* _Extracted entries_:
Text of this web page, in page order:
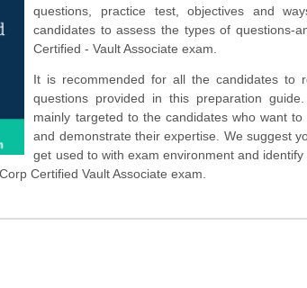
questions, practice test, objectives and
candidates to assess the types of questions-
Certified - Vault Associate exam.
It is recommended for all the candidates to
questions provided in this preparation
mainly targeted to the candidates who want
and demonstrate their expertise. We suggest
get used to with exam environment and
Certified Vault Associate exam.
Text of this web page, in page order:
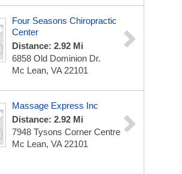
Four Seasons Chiropractic
Center
Distance: 2.92 Mi
6858 Old Dominion Dr.
Mc Lean, VA 22101
Massage Express Inc
Distance: 2.92 Mi
7948 Tysons Corner Centre
Mc Lean, VA 22101
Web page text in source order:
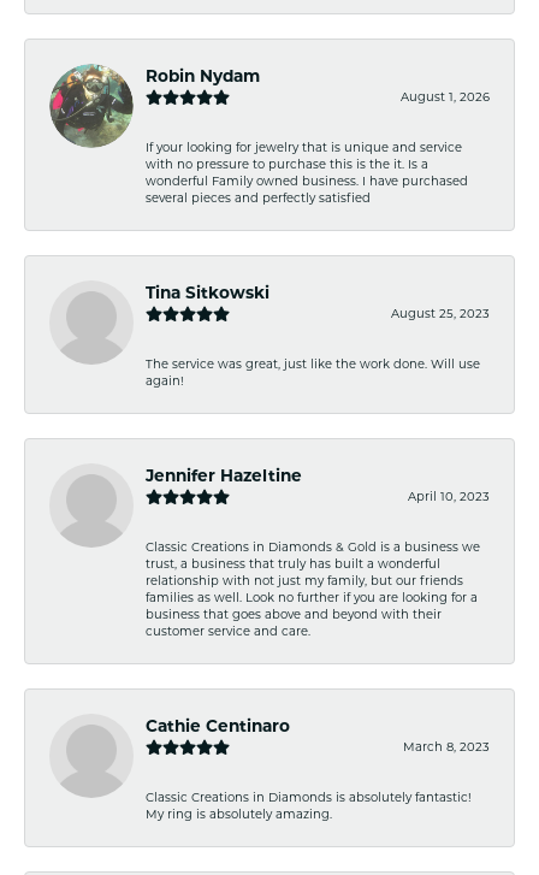
Robin Nydam
August 1, 2026
If your looking for jewelry that is unique and service
with no pressure to purchase this is the it. Is a
wonderful Family owned business. I have purchased
several pieces and perfectly satisfied
Tina Sitkowski
August 25, 2023
The service was great, just like the work done. Will use
again!
Jennifer Hazeltine
April 10, 2023
Classic Creations in Diamonds & Gold is a business we
trust, a business that truly has built a wonderful
relationship with not just my family, but our friends
families as well. Look no further if you are looking for a
business that goes above and beyond with their
customer service and care.
Cathie Centinaro
March 8, 2023
Classic Creations in Diamonds is absolutely fantastic!
My ring is absolutely amazing.
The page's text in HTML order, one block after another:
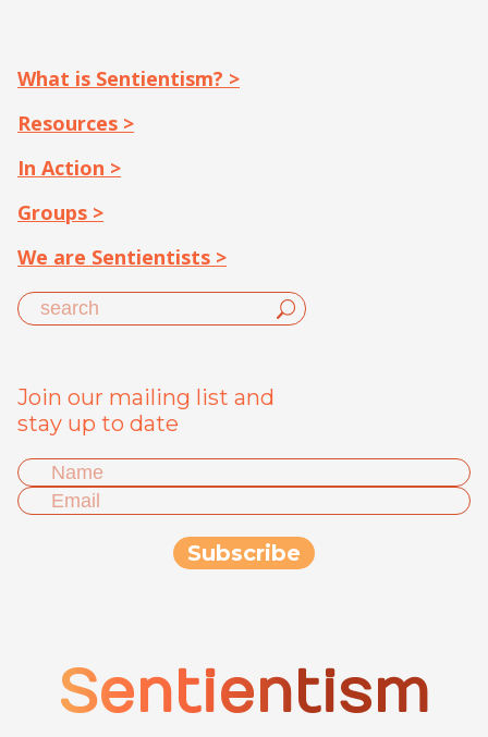
What is Sentientism? >
Resources >
In Action >
Groups >
We are Sentientists >
Join our mailing list and
stay up to date
Sentientism
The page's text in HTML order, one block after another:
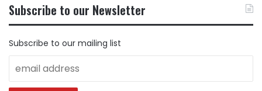
CATEGORY
Subscribe to our Newsletter
Subscribe to our mailing list
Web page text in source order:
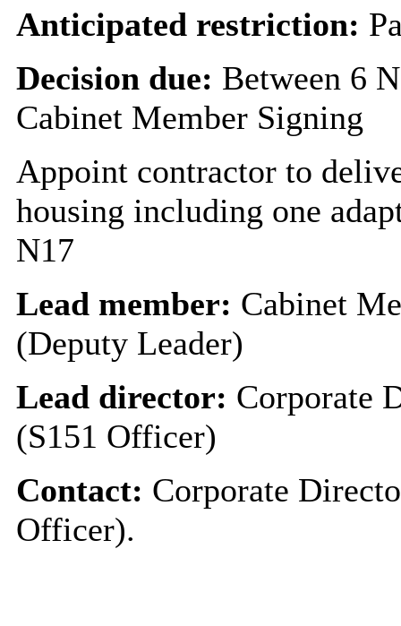
Anticipated restriction:
Decision due: Between 6
Cabinet Member Signing
Appoint contractor to
housing including one
N17
Lead member: Cabinet
(Deputy Leader)
Lead director: Corporate
(S151 Officer)
Contact: Corporate
Officer).
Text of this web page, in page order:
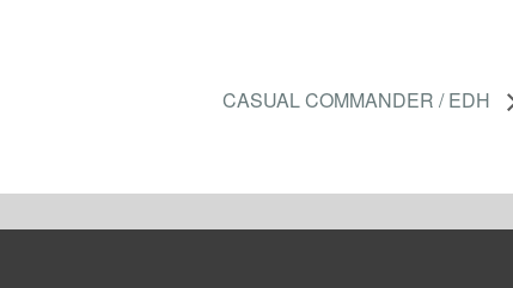
CASUAL COMMANDER / EDH
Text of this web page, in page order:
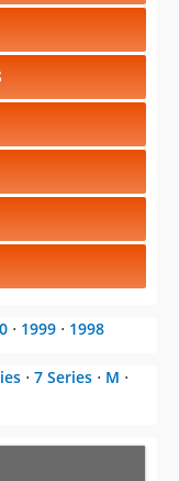
⋅ 1999 ⋅ 1998
⋅ 7 Series ⋅ M ⋅
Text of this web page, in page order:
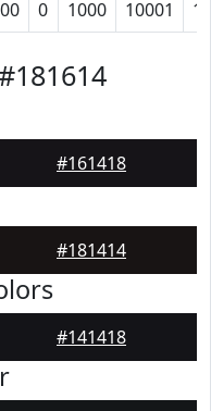
0 1000 10001
#161418
#181414
#141418
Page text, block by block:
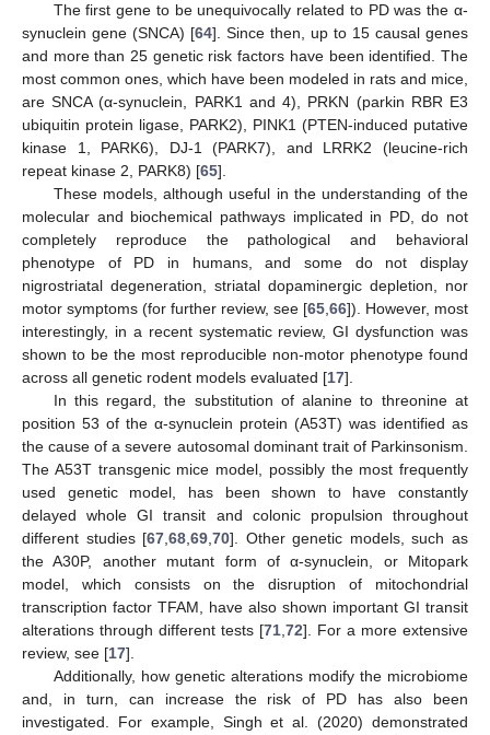
The first gene to be unequivocally related to PD was the α-
synuclein gene (SNCA) [64]. Since then, up to 15 causal genes
and more than 25 genetic risk factors have been identified. The
most common ones, which have been modeled in rats and mice,
are SNCA (α-synuclein, PARK1 and 4), PRKN (parkin RBR E3
ubiquitin protein ligase, PARK2), PINK1 (PTEN-induced putative
kinase 1, PARK6), DJ-1 (PARK7), and LRRK2 (leucine-rich
repeat kinase 2, PARK8) [65].
These models, although useful in the understanding of the
molecular and biochemical pathways implicated in PD, do not
completely reproduce the pathological and behavioral
phenotype of PD in humans, and some do not display
nigrostriatal degeneration, striatal dopaminergic depletion, nor
motor symptoms (for further review, see [65,66]). However, most
interestingly, in a recent systematic review, GI dysfunction was
shown to be the most reproducible non-motor phenotype found
across all genetic rodent models evaluated [17].
In this regard, the substitution of alanine to threonine at
position 53 of the α-synuclein protein (A53T) was identified as
the cause of a severe autosomal dominant trait of Parkinsonism.
The A53T transgenic mice model, possibly the most frequently
used genetic model, has been shown to have constantly
delayed whole GI transit and colonic propulsion throughout
different studies [67,68,69,70]. Other genetic models, such as
the A30P, another mutant form of α-synuclein, or Mitopark
model, which consists on the disruption of mitochondrial
transcription factor TFAM, have also shown important GI transit
alterations through different tests [71,72]. For a more extensive
review, see [17].
Additionally, how genetic alterations modify the microbiome
and, in turn, can increase the risk of PD has also been
investigated. For example, Singh et al. (2020) demonstrated
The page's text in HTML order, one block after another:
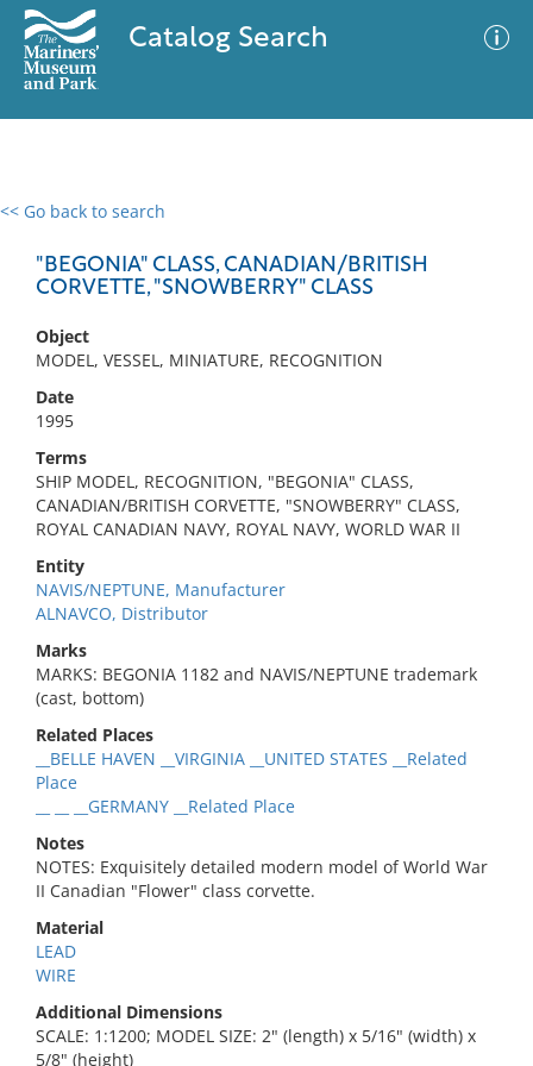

* _Task description_: Keep the pictures out and write out the records exactly.

* _Answer space_:
Text of this web page, in page order:
questions, practice test, objectives and
candidates to assess the types of questions-
Certified - Vault Associate exam.
It is recommended for all the candidates to
questions provided in this preparation
mainly targeted to the candidates who want
and demonstrate their expertise. We suggest
get used to with exam environment and
Certified Vault Associate exam.
Text of this web page, in page order:
Four Seasons Chiropractic
Center
Distance: 2.92 Mi
6858 Old Dominion Dr.
Mc Lean, VA 22101
Massage Express Inc
Distance: 2.92 Mi
7948 Tysons Corner Centre
Mc Lean, VA 22101
Web page text in source order:
Robin Nydam
August 1, 2026
If your looking for jewelry that is unique and service
with no pressure to purchase this is the it. Is a
wonderful Family owned business. I have purchased
several pieces and perfectly satisfied
Tina Sitkowski
August 25, 2023
The service was great, just like the work done. Will use
again!
Jennifer Hazeltine
April 10, 2023
Classic Creations in Diamonds & Gold is a business we
trust, a business that truly has built a wonderful
relationship with not just my family, but our friends
families as well. Look no further if you are looking for a
business that goes above and beyond with their
customer service and care.
Cathie Centinaro
March 8, 2023
Classic Creations in Diamonds is absolutely fantastic!
My ring is absolutely amazing.
The page's text in HTML order, one block after another:
What is Sentientism? >
Resources >
In Action >
Groups >
We are Sentientists >
Join our mailing list and
stay up to date
Sentientism
The page's text in HTML order, one block after another:
CATEGORY
Subscribe to our Newsletter
Subscribe to our mailing list
Web page text in source order:
Anticipated restriction:
Decision due: Between 6
Cabinet Member Signing
Appoint contractor to
housing including one
N17
Lead member: Cabinet
(Deputy Leader)
Lead director: Corporate
(S151 Officer)
Contact: Corporate
Officer).
Text of this web page, in page order:
CASUAL COMMANDER / EDH
Text of this web page, in page order:
⋅ 1999 ⋅ 1998
⋅ 7 Series ⋅ M ⋅
Text of this web page, in page order:
0 1000 10001
#161418
#181414
#141418
Page text, block by block:
The first gene to be unequivocally related to PD was the α-
synuclein gene (SNCA) [64]. Since then, up to 15 causal genes
and more than 25 genetic risk factors have been identified. The
most common ones, which have been modeled in rats and mice,
are SNCA (α-synuclein, PARK1 and 4), PRKN (parkin RBR E3
ubiquitin protein ligase, PARK2), PINK1 (PTEN-induced putative
kinase 1, PARK6), DJ-1 (PARK7), and LRRK2 (leucine-rich
repeat kinase 2, PARK8) [65].
These models, although useful in the understanding of the
molecular and biochemical pathways implicated in PD, do not
completely reproduce the pathological and behavioral
phenotype of PD in humans, and some do not display
nigrostriatal degeneration, striatal dopaminergic depletion, nor
motor symptoms (for further review, see [65,66]). However, most
interestingly, in a recent systematic review, GI dysfunction was
shown to be the most reproducible non-motor phenotype found
across all genetic rodent models evaluated [17].
In this regard, the substitution of alanine to threonine at
position 53 of the α-synuclein protein (A53T) was identified as
the cause of a severe autosomal dominant trait of Parkinsonism.
The A53T transgenic mice model, possibly the most frequently
used genetic model, has been shown to have constantly
delayed whole GI transit and colonic propulsion throughout
different studies [67,68,69,70]. Other genetic models, such as
the A30P, another mutant form of α-synuclein, or Mitopark
model, which consists on the disruption of mitochondrial
transcription factor TFAM, have also shown important GI transit
alterations through different tests [71,72]. For a more extensive
review, see [17].
Additionally, how genetic alterations modify the microbiome
and, in turn, can increase the risk of PD has also been
investigated. For example, Singh et al. (2020) demonstrated
The page's text in HTML order, one block after another:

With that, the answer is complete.